This process, which matches our daily experience quite well, is very clear and easy to understand, and we can find out that the measurement is not the cause of the wavefunction collapse, but rather it leads to a change in the state of motion of the quanta, which is misinterpreted due to the fact that the act of measurement overlaps with t? in time, and that the quanta that have not been measured are still objectively collapsing as per the current moment. Therefore, my hypothesis fully covers both measured and unmeasured states, without affecting the practicality of the theory of quantum mechanics.
Next, we use this to explain the double-grid experiment with light. Set one we take the departure moment of the photon from the light source as t? before the experiment, then the photon passes through the double grating time as the future time, and the photon randomly selects one of the double grating in a superposition state (the line of travel is not determined).

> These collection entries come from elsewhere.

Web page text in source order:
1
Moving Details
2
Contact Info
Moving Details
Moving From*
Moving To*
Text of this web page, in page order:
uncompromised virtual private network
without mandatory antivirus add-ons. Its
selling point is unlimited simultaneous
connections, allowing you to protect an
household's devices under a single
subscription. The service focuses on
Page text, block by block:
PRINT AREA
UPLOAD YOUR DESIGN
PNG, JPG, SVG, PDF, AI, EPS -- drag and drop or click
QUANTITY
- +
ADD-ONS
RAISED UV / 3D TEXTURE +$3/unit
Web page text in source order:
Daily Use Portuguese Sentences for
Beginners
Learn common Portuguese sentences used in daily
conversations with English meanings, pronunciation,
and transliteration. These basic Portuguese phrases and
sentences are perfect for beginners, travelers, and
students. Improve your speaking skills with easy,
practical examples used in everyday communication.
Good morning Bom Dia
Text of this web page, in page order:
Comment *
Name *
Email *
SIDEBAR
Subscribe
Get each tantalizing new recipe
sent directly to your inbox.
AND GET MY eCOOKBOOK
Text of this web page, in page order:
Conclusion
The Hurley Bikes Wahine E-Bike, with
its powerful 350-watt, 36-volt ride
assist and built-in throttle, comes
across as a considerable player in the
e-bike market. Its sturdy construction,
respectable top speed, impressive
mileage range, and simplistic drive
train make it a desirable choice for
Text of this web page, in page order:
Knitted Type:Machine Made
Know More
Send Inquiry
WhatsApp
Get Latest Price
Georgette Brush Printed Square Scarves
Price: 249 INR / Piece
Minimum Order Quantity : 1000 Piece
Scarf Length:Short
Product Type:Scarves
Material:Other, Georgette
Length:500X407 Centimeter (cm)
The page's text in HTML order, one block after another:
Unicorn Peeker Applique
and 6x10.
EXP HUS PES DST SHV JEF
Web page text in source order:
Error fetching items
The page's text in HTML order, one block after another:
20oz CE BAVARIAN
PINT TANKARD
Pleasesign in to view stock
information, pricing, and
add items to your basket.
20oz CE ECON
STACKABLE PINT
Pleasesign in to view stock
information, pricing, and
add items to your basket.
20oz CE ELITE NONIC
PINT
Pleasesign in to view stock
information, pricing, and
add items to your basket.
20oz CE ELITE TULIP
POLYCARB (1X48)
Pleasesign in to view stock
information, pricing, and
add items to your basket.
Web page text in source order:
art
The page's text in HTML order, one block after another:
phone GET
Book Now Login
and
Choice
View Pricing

Set up two, we measure in the experiment, after the double grating, that is, set t? for the photon has passed through the double grating, we will certainly find that the photon has passed through one of the double grating (of course, the photon can also be a small probability of not through the double grating to enter the detection system, quantum tunnelling, ignored for the time being here), and its movement line is single, in line with my assumption of the quantum performance in the history of the time. If we take the photon hitting the fluorescent screen at the moment t?, we will find that successive individual photons will form interference fringes on the fluorescent screen, which is equivalent to simultaneous irradiation of multiple photons.
Here's how to ''catch'' Schr?dinger's cat.

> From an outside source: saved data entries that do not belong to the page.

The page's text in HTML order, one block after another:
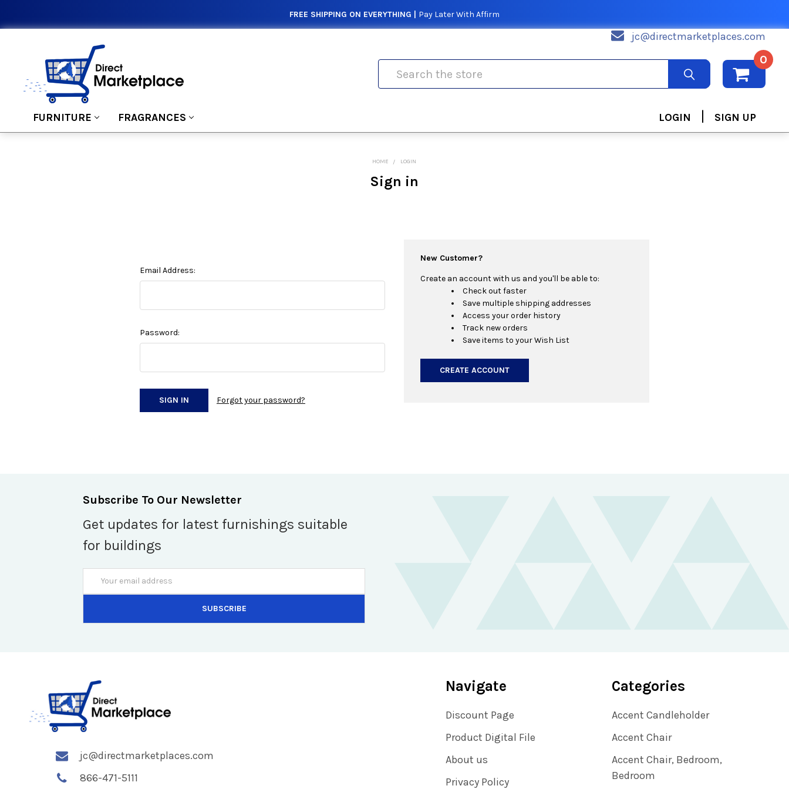
FREE SHIPPING ON EVERYTHING | Pay Later With Affirm
jc@directmarketplaces.com
0
FURNITURE FRAGRANCES LOGIN | SIGN UP
HOME LOGIN
Sign in
Email Address:
Password:
Forgot your password?
New Customer?
Create an account with us and you'll be able to:
Check out faster
Save multiple shipping addresses
Access your order history
Track new orders
Save items to your Wish List
CREATE ACCOUNT
Subscribe To Our Newsletter
Get updates for latest furnishings suitable
for buildings
Address
jc@directmarketplaces.com
866-471-5111
Navigate
Discount Page
Product Digital File
About us
Privacy Policy
Categories
Accent Candleholder
Accent Chair
Accent Chair, Bedroom,
Bedroom
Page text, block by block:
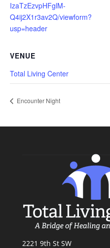
IzaTzEzvpHFglM-
Q4ij2X1r3av2Q/viewform?
usp=header
VENUE
Total Living Center
Encounter Night
2221 9th St SW
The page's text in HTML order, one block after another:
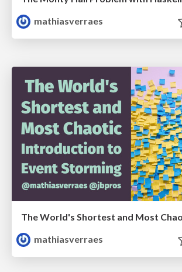
mathiasverraes
mathiasverraes
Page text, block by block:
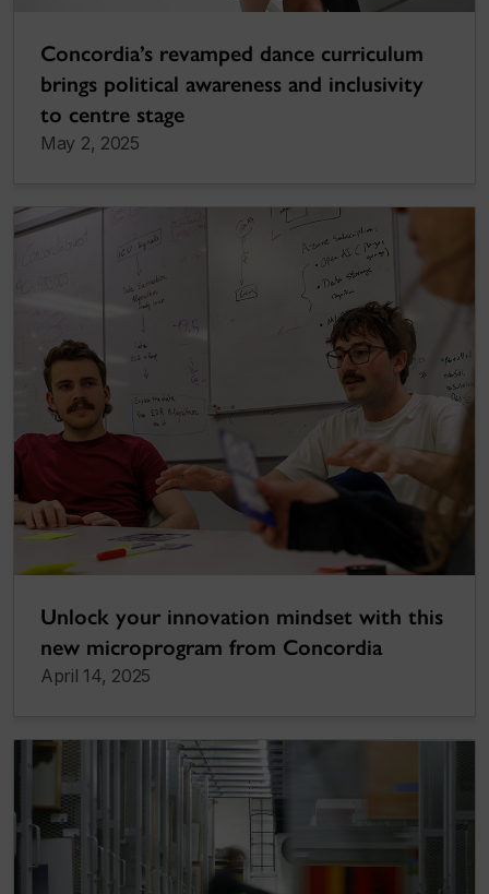
Concordia’s revamped dance curriculum
brings political awareness and inclusivity
to centre stage
May 2, 2025
Unlock your innovation mindset with this
new microprogram from Concordia
April 14, 2025
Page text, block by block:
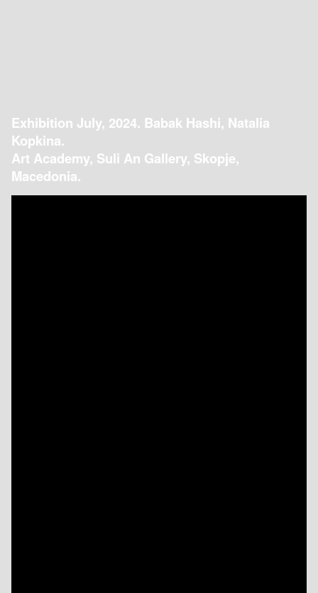
Exhibition July, 2024. Babak Hashi, Natalia
Kopkina.
Art Academy, Suli An Gallery, Skopje,
Macedonia.
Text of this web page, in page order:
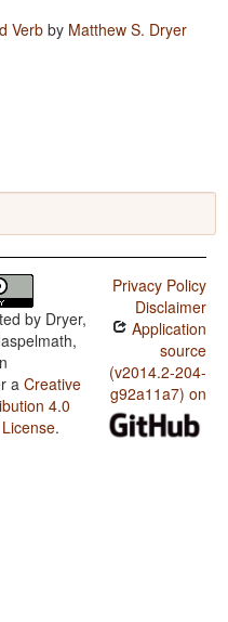
Verb by Matthew S. Dryer
by Dryer,
a Creative
4.0
.
Privacy Policy
Disclaimer
Application
source
(v2014.2-204-
g92a11a7) on
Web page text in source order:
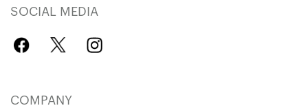
SOCIAL MEDIA
COMPANY
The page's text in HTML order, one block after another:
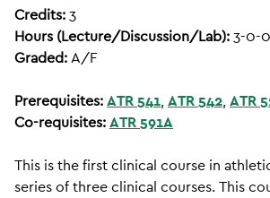
Credits:3
Hours (Lecture/Discussion/Lab):3-0-0
Graded:A/F
Prerequisites:ATR 541, ATR 542, ATR
Co-requisites:ATR 591A
This is the first clinical course in
series of three clinical courses. This
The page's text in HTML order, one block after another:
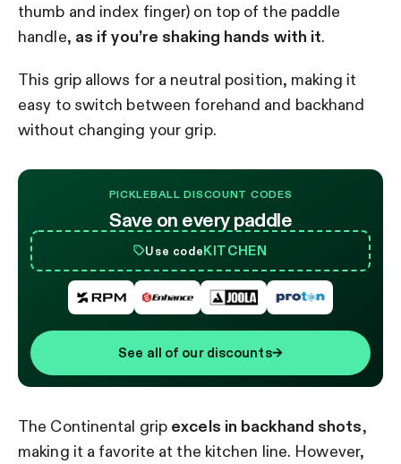
thumb and index finger) on top of the paddle
handle, as if you’re shaking hands with it.
This grip allows for a neutral position, making it
easy to switch between forehand and backhand
without changing your grip.
PICKLEBALL DISCOUNT CODES
Save on every paddle
Use codeKITCHEN
See all of our discounts→
The Continental grip excels in backhand shots,
making it a favorite at the kitchen line. However,
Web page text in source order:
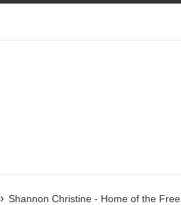
› Shannon Christine - Home of the Free

First, let's recap the classic thought experiment. In a box there is a cat, and a small amount of radioactive material. There is a 50% chance that the radioactive material will decay and release a poisonous gas that will kill the cat, and a 50% chance that the radioactive material will not decay and the cat will survive. According to classical physics, one of these two outcomes must occur inside the box, and an outside observer can only know the outcome inside by opening the box. In the quantum world, while the box is closed, the whole system remains in a wave state of uncertainty, i.e., the cat lives and dies in a superposition. Whether the cat is dead or alive must be determined after the box has been opened and the matter has manifested itself in the form of particles when observed by an outside observer. This experiment is designed to argue that quantum mechanics on the micro-particle world beyond common sense knowledge and understanding, but this makes the micro-uncertainty principle into a macro-uncertainty principle, the objective law is not subject to human will, the cat is both alive and dead against logical thinking.

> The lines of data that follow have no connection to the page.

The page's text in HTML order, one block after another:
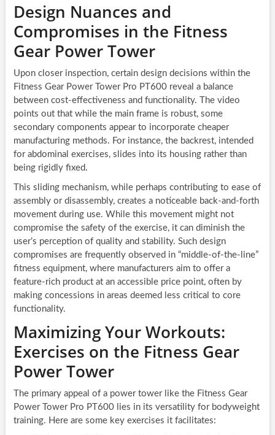
Design Nuances and
Compromises in the Fitness
Gear Power Tower
Upon closer inspection, certain design decisions within the
Fitness Gear Power Tower Pro PT600 reveal a balance
between cost-effectiveness and functionality. The video
points out that while the main frame is robust, some
secondary components appear to incorporate cheaper
manufacturing methods. For instance, the backrest, intended
for abdominal exercises, slides into its housing rather than
being rigidly fixed.
This sliding mechanism, while perhaps contributing to ease of
assembly or disassembly, creates a noticeable back-and-forth
movement during use. While this movement might not
compromise the safety of the exercise, it can diminish the
user’s perception of quality and stability. Such design
compromises are frequently observed in “middle-of-the-line”
fitness equipment, where manufacturers aim to offer a
feature-rich product at an accessible price point, often by
making concessions in areas deemed less critical to core
functionality.
Maximizing Your Workouts:
Exercises on the Fitness Gear
Power Tower
The primary appeal of a power tower like the Fitness Gear
Power Tower Pro PT600 lies in its versatility for bodyweight
training. Here are some key exercises it facilitates:
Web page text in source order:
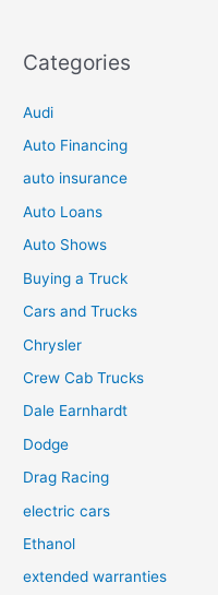
Categories
Audi
Auto Financing
auto insurance
Auto Loans
Auto Shows
Buying a Truck
Cars and Trucks
Chrysler
Crew Cab Trucks
Dale Earnhardt
Dodge
Drag Racing
electric cars
Ethanol
extended warranties
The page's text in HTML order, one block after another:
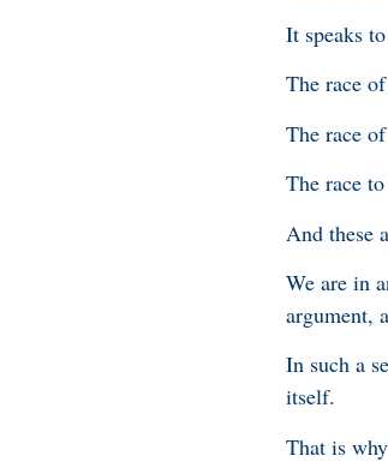
It speaks
The race
The race
The race
And these
We are in
argument,
In such a
itself.
That is
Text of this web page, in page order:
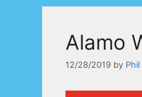
Alamo
12/28/2019 by
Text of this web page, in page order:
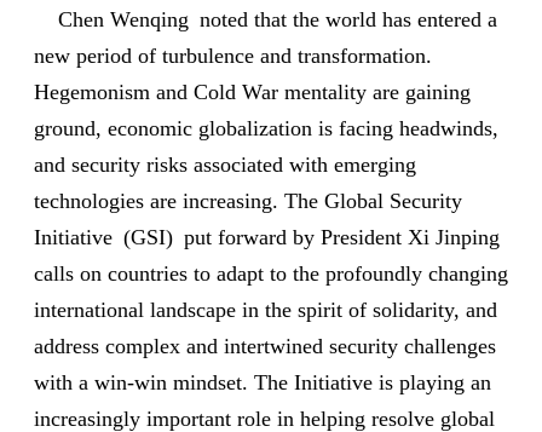
Chen Wenqing noted that the world has entered a
new period of turbulence and transformation.
Hegemonism and Cold War mentality are gaining
ground, economic globalization is facing headwinds,
and security risks associated with emerging
technologies are increasing. The Global Security
Initiative (GSI) put forward by President Xi Jinping
calls on countries to adapt to the profoundly changing
international landscape in the spirit of solidarity, and
address complex and intertwined security challenges
with a win-win mindset. The Initiative is playing an
increasingly important role in helping resolve global
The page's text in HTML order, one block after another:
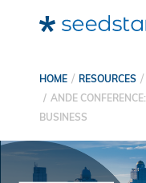
HOME RESOURCES
ANDE
BUSINESS
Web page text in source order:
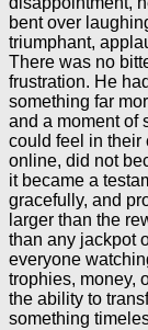
bent over
triumphant,
There was no
frustration. He
something far
and a moment of
could feel in their
online, did not
it became a
gracefully, and
larger than the
than any jackpot
everyone
trophies, money,
the ability to
something
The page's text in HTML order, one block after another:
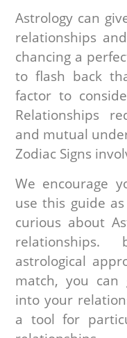
Astrology can
relationships
chancing a
to flash back
factor to
Relationships
and mutual
Zodiac Signs
We encourage
use this guide
curious about
astrological
match, you can
into your
a tool for
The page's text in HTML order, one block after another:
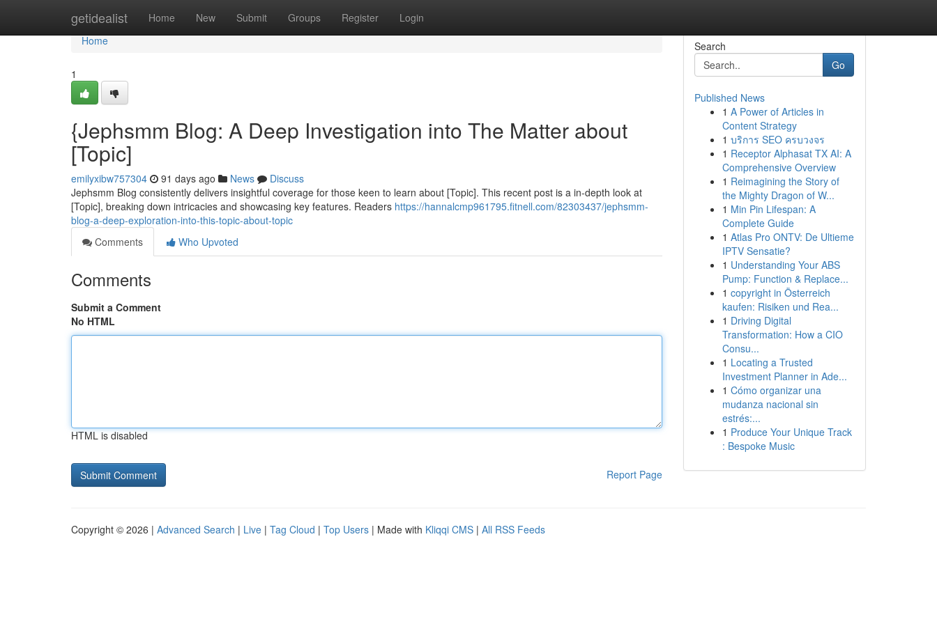
getidealist Home New Submit Groups Register Login
Home
Home
1
{Jephsmm Blog: A Deep Investigation into The Matter about
[Topic]
emilyxibw757304 91 days ago News
Discuss
Jephsmm Blog consistently delivers insightful coverage for those keen to learn about [Topic]. This recent post is a in-depth look at
[Topic], breaking down intricacies and showcasing key features. Readers https://hannalcmp961795.fitnell.com/82303437/jephsmm-
blog-a-deep-exploration-into-this-topic-about-topic
Comments
Who Upvoted
Comments
Submit a Comment
No HTML
HTML is disabled
Report Page
Search
Go
Published News
1 A Power of Articles in
Content Strategy
1 บริการ SEO ครบวงจร
1 Receptor Alphasat TX AI: A
Comprehensive Overview
1 Reimagining the Story of
the Mighty Dragon of W...
1 Min Pin Lifespan: A
Complete Guide
1 Atlas Pro ONTV: De Ultieme
IPTV Sensatie?
1 Understanding Your ABS
Pump: Function & Replace...
1 copyright in Österreich
kaufen: Risiken und Rea...
1 Driving Digital
Transformation: How a CIO
Consu...
1 Locating a Trusted
Investment Planner in Ade...
1 Cómo organizar una
mudanza nacional sin
estrés:...
1 Produce Your Unique Track
: Bespoke Music
Copyright © 2026 | Advanced Search | Live | Tag Cloud | Top Users | Made with Kliqqi CMS | All RSS Feeds

In this system, starting with my hypothesis, if we set t? as the moment the box is opened, if the cat dies, it must happen in historical time, and you can see the dead cat; if the cat is not dead, the upcoming future timeline, the cat may die at any time, which is indeed in a quantum superposition state, but matches with our daily experience. If we set t? as a moment before doing the experiment (Schr?dinger assumed, it seems to be exactly this moment), then the experiment has not yet begun, the cat in the black box on the future timeline, at any time there is a possibility of death, very normal in the two possibilities of superposition of the state, it is exactly the wave function can be used to describe the state of the cat.
To summarize: regardless of whether it is observed and measured or not, the cat inside the black box, with the arrival of the current moment t?, the wave function has collapsed, and the cat keeps collapsing from a quantum superposition state to a one-fixed state in historical time; while in the future time t* segment, the cat is still in a quantum superposition state. It turns out that there are two ''Schr?dinger's cats'', a cat in the historical collapsed state and a cat in the future superposition state.
Three conclusions:
1. The Copenhagen School's assumption of ''measurement leads to wave function collapse'' is incorrect! It should be modified to read: the collapse of the wave function is independent of the measurement, and the intrinsic property of time leads to the collapse of the wave function.
2. On the time axis, the current moment is used as the boundary between historical time and future time. It is derived that all quantum wave functions in past time have collapsed and all quantum wave functions in future time have not collapsed. The current moment is the instantaneous collapse point of the quantum wave function.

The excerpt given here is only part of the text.